Return, in their exact form, the lines that lie between the start of the data below and the line containing "ALGAE flip-flops", with both ends included.

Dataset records
═══

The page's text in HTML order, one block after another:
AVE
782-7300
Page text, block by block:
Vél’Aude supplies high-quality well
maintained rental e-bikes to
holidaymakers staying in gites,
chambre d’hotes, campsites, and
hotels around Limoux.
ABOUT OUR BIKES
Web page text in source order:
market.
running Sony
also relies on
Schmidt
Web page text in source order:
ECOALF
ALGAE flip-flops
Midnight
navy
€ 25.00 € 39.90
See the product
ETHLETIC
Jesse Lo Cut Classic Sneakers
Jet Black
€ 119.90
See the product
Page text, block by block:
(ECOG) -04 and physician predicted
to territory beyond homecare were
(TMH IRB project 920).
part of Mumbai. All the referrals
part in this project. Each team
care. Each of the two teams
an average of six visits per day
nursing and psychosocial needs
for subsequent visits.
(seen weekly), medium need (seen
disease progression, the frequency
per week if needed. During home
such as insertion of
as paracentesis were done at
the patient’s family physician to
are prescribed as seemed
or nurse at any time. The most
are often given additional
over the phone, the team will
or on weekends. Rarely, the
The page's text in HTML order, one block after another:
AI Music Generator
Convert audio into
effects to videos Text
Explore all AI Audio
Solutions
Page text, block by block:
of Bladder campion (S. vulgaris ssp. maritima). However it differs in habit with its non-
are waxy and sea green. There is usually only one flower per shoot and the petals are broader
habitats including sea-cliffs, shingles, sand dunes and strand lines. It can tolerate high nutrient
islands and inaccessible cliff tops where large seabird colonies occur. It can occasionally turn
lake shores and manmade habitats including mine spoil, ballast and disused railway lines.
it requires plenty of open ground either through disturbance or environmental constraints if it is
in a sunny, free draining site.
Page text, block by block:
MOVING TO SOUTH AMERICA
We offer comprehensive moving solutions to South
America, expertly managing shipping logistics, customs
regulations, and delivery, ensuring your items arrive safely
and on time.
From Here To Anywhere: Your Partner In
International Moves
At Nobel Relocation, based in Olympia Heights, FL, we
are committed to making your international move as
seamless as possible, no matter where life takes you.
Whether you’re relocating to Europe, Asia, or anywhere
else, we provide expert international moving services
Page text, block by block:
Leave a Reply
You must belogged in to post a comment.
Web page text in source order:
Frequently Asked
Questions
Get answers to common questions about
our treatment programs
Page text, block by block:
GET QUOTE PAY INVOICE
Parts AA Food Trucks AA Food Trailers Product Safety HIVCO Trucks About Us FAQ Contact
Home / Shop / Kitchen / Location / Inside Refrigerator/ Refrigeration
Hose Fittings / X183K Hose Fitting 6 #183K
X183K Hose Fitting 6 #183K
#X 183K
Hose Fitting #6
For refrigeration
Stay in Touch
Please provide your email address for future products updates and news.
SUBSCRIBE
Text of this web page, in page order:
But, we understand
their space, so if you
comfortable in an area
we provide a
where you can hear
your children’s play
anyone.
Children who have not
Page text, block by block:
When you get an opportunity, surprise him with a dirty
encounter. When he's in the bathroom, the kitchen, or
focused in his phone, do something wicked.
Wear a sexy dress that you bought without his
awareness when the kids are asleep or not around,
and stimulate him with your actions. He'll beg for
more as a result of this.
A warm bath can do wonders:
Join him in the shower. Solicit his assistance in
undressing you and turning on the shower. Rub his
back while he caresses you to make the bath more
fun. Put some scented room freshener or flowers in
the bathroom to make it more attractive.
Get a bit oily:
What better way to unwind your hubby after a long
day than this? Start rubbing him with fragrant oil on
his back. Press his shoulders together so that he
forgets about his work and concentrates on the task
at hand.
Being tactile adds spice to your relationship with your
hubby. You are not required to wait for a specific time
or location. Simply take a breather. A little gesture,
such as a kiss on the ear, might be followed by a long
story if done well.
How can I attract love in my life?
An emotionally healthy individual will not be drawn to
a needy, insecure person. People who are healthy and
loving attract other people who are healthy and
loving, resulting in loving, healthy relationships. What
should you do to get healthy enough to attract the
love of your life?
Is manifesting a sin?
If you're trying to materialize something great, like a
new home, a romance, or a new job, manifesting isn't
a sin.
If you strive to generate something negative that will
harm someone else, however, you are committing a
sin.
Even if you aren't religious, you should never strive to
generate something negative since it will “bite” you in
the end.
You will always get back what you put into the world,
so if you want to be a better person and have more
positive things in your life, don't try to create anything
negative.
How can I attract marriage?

═══

### Your response
The page's text in HTML order, one block after another:
AVE
782-7300
Page text, block by block:
Vél’Aude supplies high-quality well
maintained rental e-bikes to
holidaymakers staying in gites,
chambre d’hotes, campsites, and
hotels around Limoux.
ABOUT OUR BIKES
Web page text in source order:
market.
running Sony
also relies on
Schmidt
Web page text in source order:
ECOALF
ALGAE flip-flops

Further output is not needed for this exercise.